*** Opening DATASET CONTENT ***

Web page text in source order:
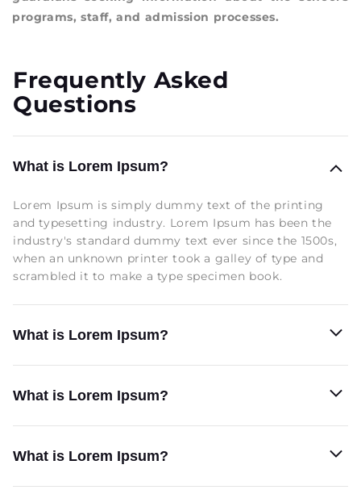
programs, staff, and admission processes.
Frequently Asked
Questions
What is Lorem Ipsum?
Lorem Ipsum is simply dummy text of the printing
and typesetting industry. Lorem Ipsum has been the
industry's standard dummy text ever since the 1500s,
when an unknown printer took a galley of type and
scrambled it to make a type specimen book.
What is Lorem Ipsum?
What is Lorem Ipsum?
What is Lorem Ipsum?
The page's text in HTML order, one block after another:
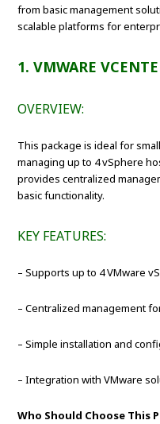
from basic management
scalable platforms for
1. VMWARE
OVERVIEW:
This package is ideal for
managing up to 4 vSphere
provides centralized
basic functionality.
KEY FEATURES:
– Supports up to 4 VMware
– Centralized management
– Simple installation and
– Integration with VMware
Who Should Choose This
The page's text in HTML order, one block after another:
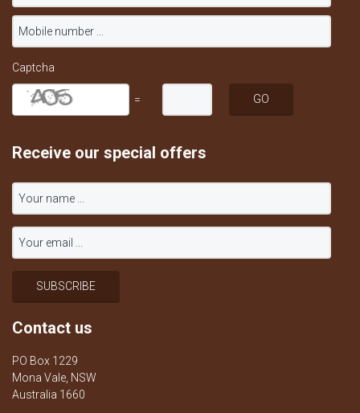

*** Closing DATASET CONTENT ***

TASK DESCRIPTION:
Return each record as written, minus its images.

RESULT:
Web page text in source order:
programs, staff, and admission processes.
Frequently Asked
Questions
What is Lorem Ipsum?
Lorem Ipsum is simply dummy text of the printing
and typesetting industry. Lorem Ipsum has been the
industry's standard dummy text ever since the 1500s,
when an unknown printer took a galley of type and
scrambled it to make a type specimen book.
What is Lorem Ipsum?
What is Lorem Ipsum?
What is Lorem Ipsum?
The page's text in HTML order, one block after another:
from basic management
scalable platforms for
1. VMWARE
OVERVIEW:
This package is ideal for
managing up to 4 vSphere
provides centralized
basic functionality.
KEY FEATURES:
– Supports up to 4 VMware
– Centralized management
– Simple installation and
– Integration with VMware
Who Should Choose This
The page's text in HTML order, one block after another:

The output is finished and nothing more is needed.